Dancer Daniel Yeung Chun-kwong is rehearsing alone in a studio at the Cultural Centre - just himself and a severed hand. Sometimes he sways around the stump as it lies on the floor, sometimes its fingers are clamped to his arm as if they're performing a strange pas de deux. Together, Yeung and the rubber hand are working out a dance of death called Metalove.

'One of the major parts of the piece is talking about missing,' says Yeung, curled up later on a chair in a corner of the empty room. 'Missing somebody, or your body missing a part of itself. This hand dances with me - it leads me or I move it.'

To an outsider, it can also look as if the hand is a bloodied force holding him back. Yeung nods. 'Yes,' he says, 'we think we can go on with our lives but we are still struggling.'

At the end of 1993, Yeung's father died. One year later, his mother, who had been in a coma for 18 months, died, as well. And in July 2001, a former lover killed himself in the Netherlands. Yeung, who had studied at the School for New Dance in Amsterdam between 1996 and 1998, wanted to choreograph a tribute to those who had passed from his life. He worked on a piece during 2001 and 2002.

'But it's very difficult to find the drive,' he says. 'You feel low. At many rehearsal sessions, I was lying on the floor like a piece of meat.' Eventually, he created a 20-minute work, entitled In Memory of his Body, but he wasn't satisfied with what it could convey to an audience.

A discovery came with Sars last spring. 'Before Sars, no one in Hong Kong had time and space to think about life and death,' Yeung says. 'Then, during Sars, people started to feel love is more important. I thought, life and death is not just personal to me. I felt maybe this is the time to share that experience with a Hong Kong audience.'

When the Leisure and Cultural Services Department approached him last year about creating a new work, Yeung decided to focus on loss - and gain. The Chinese title for Metalove means 'the physical shape dies in extreme happiness'. The English title reflects the sense of transformation undergone by both the dead and those left behind.

'At the beginning, I thought of a basic question: if you love a person who's dead, is it still love? If you know that person no longer exists, then can you still send

your love?'

The 70-minute work is the longest solo piece he's choreographed. Play Boys, which was a group piece presented at the 2002 Hong Kong Arts Festival, was an 80-minute exploration of the politics of sex and the male body. It conferred on Yeung the public image of a challenging extrovert, ahead of his time in pushing the boundaries of what it's possible to convey in dance.

That same year, he was given the Hong Kong Arts Development Council Rising Artist (Dance) award. There's some irony in this avant-garde perception - not least because Yeung came to both a dance career, and the realisation that he's gay, exceptionally late. He was 27 and working in a marketing job with the City Contemporary Dance Company when he was encouraged to dance by the CCDC's prime mover, Willie Tsao. That led, eventually, to his two years in the Netherlands. (The severed hand, by the way, was sent over specially from Amsterdam.)

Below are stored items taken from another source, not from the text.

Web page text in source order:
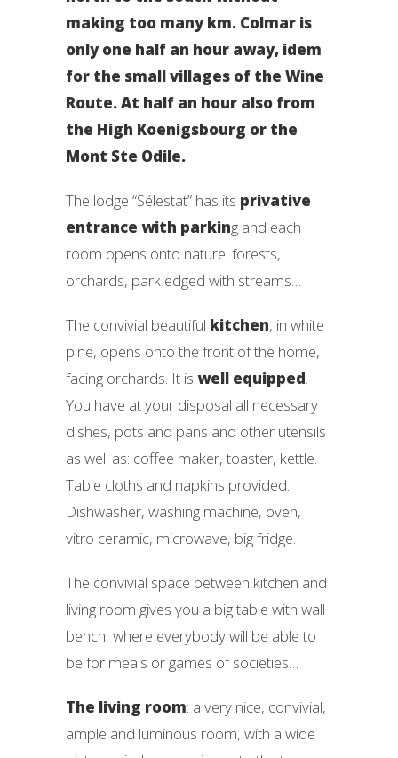
making too many km. Colmar is
only one half an hour away, idem
for the small villages of the Wine
Route. At half an hour also from
the High Koenigsbourg or the
Mont Ste Odile.
The lodge “Sélestat” has its privative
entrance with parking and each
room opens onto nature: forests,
orchards, park edged with streams…
The convivial beautiful kitchen, in white
pine, opens onto the front of the home,
facing orchards. It is well equipped.
You have at your disposal all necessary
dishes, pots and pans and other utensils
as well as: coffee maker, toaster, kettle.
Table cloths and napkins provided.
Dishwasher, washing machine, oven,
vitro ceramic, microwave, big fridge.
The convivial space between kitchen and
living room gives you a big table with wall
bench where everybody will be able to
be for meals or games of societies…
The living room: a very nice, convivial,
ample and luminous room, with a wide
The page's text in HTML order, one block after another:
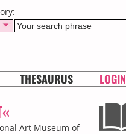
THESAURUS LOGIN
Art Museum of
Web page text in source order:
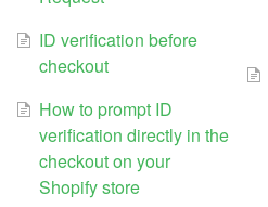
ID verification before
checkout
How to prompt ID
verification directly in the
checkout on your
Shopify store
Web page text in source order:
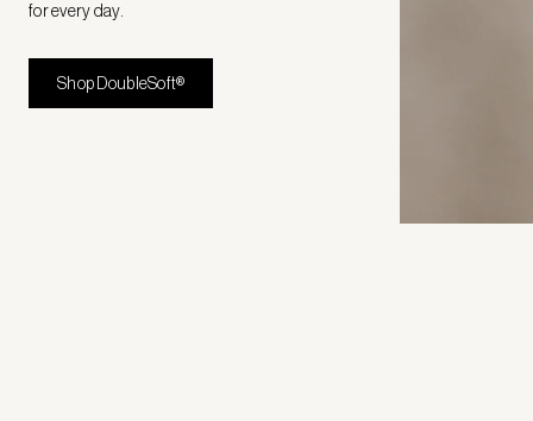
for every day.
Shop DoubleSoft®
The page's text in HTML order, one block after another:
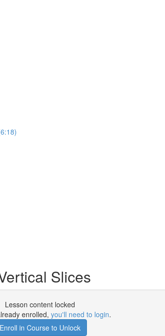
Slices
Lesson content locked
enrolled, you'll need to login.
Enroll in Course to Unlock
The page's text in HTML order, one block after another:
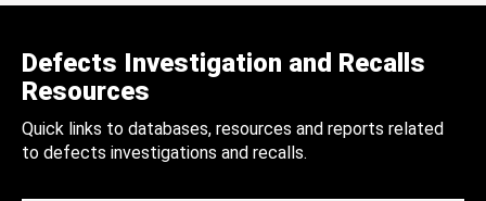
Defects Investigation and Recalls
Resources
Quick links to databases, resources and reports related
to defects investigations and recalls.
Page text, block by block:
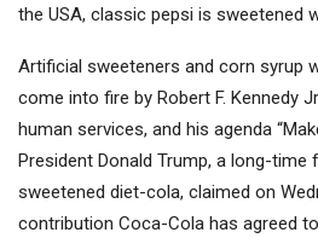
the USA, classic pepsi is sweetened
Artificial sweeteners and corn syrup
come into fire by Robert F. Kennedy
human services, and his agenda
President Donald Trump, a long-
sweetened diet-cola, claimed on
contribution Coca-Cola has agreed
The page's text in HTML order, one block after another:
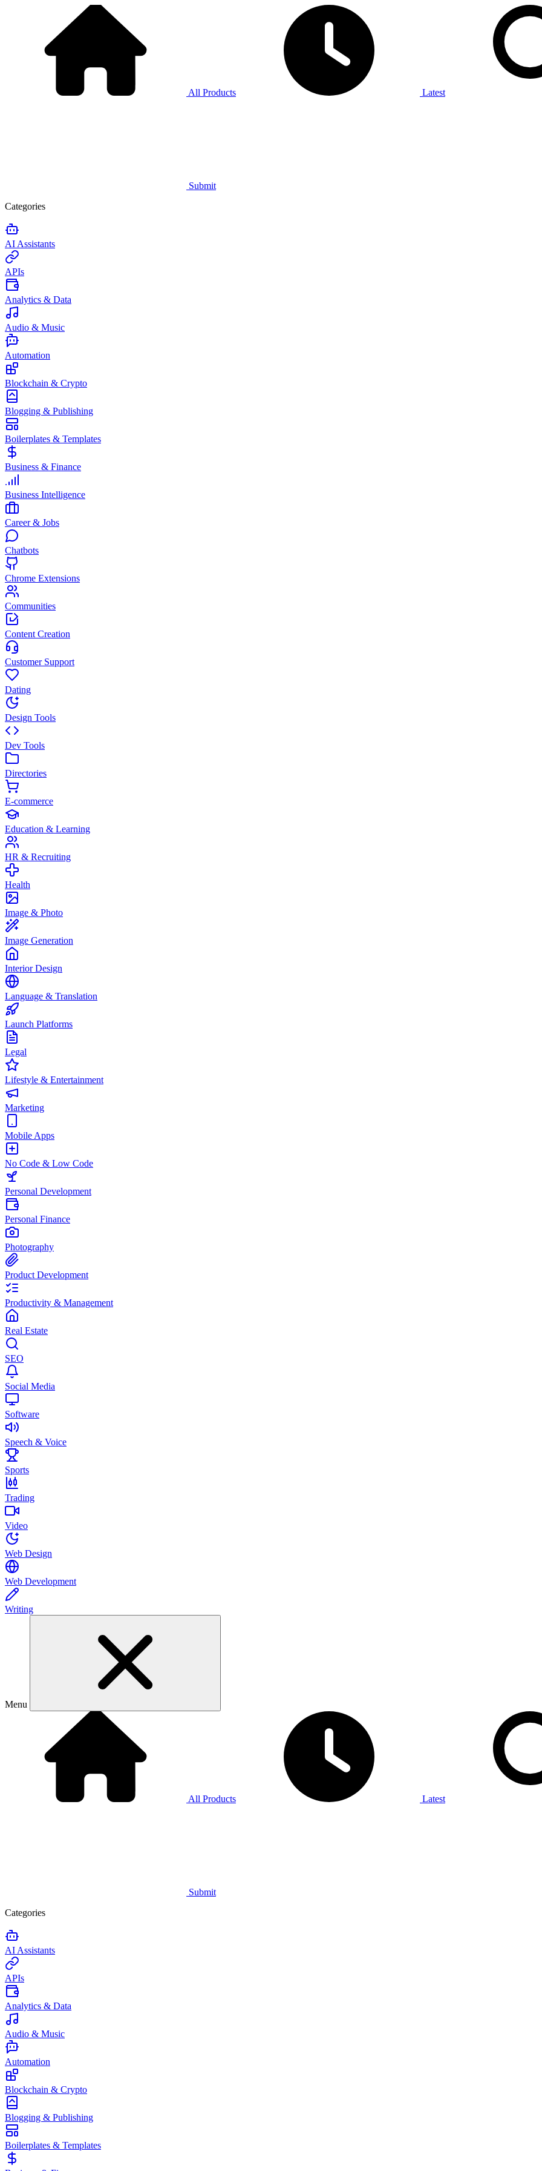
All Products Latest
Submit
Categories
AI Assistants
APIs
Analytics & Data
Audio & Music
Automation
Blockchain & Crypto
Blogging & Publishing
Boilerplates & Templates
Business & Finance
Business Intelligence
Career & Jobs
Chatbots
Chrome Extensions
Communities
Content Creation
Customer Support
Dating
Design Tools
Dev Tools
Directories
E-commerce
Education & Learning
HR & Recruiting
Health
Image & Photo
Image Generation
Interior Design
Language & Translation
Launch Platforms
Legal
Lifestyle & Entertainment
Marketing
Mobile Apps
No Code & Low Code
Personal Development
Personal Finance
Photography
Product Development
Productivity & Management
Real Estate
SEO
Social Media
Software
Speech & Voice
Sports
Trading
Video
Web Design
Web Development
Writing
Menu
All Products Latest
Submit
Categories
AI Assistants
APIs
Analytics & Data
Audio & Music
Automation
Blockchain & Crypto
Blogging & Publishing
Boilerplates & Templates

Another conflict in his life revolves around his parents never having known he was gay. 'I realised my sexual orientation very late,' Yeung says. 'I suppressed it within the Chinese culture of the family.' To this day, only one of his four siblings knows about it - but all those now-missing links in his life are coming together on stage, as part of a greater observation on general loss.

'In this dance, you won't find a story, and you won't find a name,' he says. 'I'm not trying to write a diary. It's such a personal thing.'

Yeung, as might be expected of a dancer - especially one as articulate as he is - speaks with his face, his remarkably flexible hands and much of his small, compact body.

'Why peel off those layers, be so self-indulgent and make people buy tickets to see me? It kills to see those dancers who say 'I'm suffering! I'm very sad!' What's the point?

'You have to find a balance between form and self-indulgence,' he says.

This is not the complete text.